After a quick conference, the group inches into the cave pointed to by the tracks.  It’s dry inside, and dark.  Mr. Quell and the Turtle agree that this cave may be located near one or more natural hot springs.  Antonio grunts in agreement.  He’s seen that sort of thing before.

It’s dark in the cave, and Antonio, the Turtle, and Jericho, being foremost in position, hear a noise from the back of the cave.  It sounds like something heavy is moving.  Moving slowly, Antonio lights his lanterns.  The lantern casts a warm glow, but falls short of illuminating the cave’s other occupant.  He inches forward…

The lantern light falls upon two polar bear cubs laying in the corner of the cave.  They are tumbling around, pawing playfully at each other, totally ignorant of the humans in their midst.

TURTLE: Oh, they’re adorable!

The Turtle rushes over, pulling out some more dried fish, and making an immediate good impression.

JACKSON: I wouldn’t – 

TURTLE: Oh, no, they’re fine, we’re friends now.

More dried fish is distributed, and it does indeed seem like the bear cubs are smitten.  Antonio whirls around and starts jogging towards the cave entrance, where Mr. Quell is slouching against the wall.

Mr.
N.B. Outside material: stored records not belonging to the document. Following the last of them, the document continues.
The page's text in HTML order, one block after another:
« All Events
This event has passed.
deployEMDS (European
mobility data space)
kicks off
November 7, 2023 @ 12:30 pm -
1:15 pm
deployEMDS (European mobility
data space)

QUELL: What’s you hurry?  They’re just cubs.

ANTONIO: I’m a little worried about when Mama’s going to show up.

Antonio’s words are prophetic.  A shadow falls across the cave entrance.  A giant polar bear is stalking into the cave.  It’s muzzle is covered in blood.  Every educated man in 1927 knows that polar bears yearn to eat the flesh of men.  The bear growls…


----------



## Gospog (Jan 27, 2003)

*Furry Hostage?*

Jackson doesn’t wait for the bear to act, he charges at it, but is knocked back by a swipe of it’s mighty claws.  His parka is shredded, and he ends up on his back in front of the enraged beast!

Johnny Chang leaps to his rescue, stiffening two fingers and jamming them into the bears’ flank!

JOHNNY: Pressure point strike!

Johnny fails to connect with a pressure point under the hundreds of pounds of bear fat, but he does get the bears’ attention.

Meanwhile, Jericho Clinton has decided to take matters into his own hands.  He pulls out one of his revolvers and shoots one of the cubs!  The baby bear explodes in a shower of gore and fur!  The Turtle is drenched in cub blood.

The group pauses, mouths hanging open in shock.

JERICHO: What?

The mother bear screams, the cavern walls tremble with the sound of it.  She is furious!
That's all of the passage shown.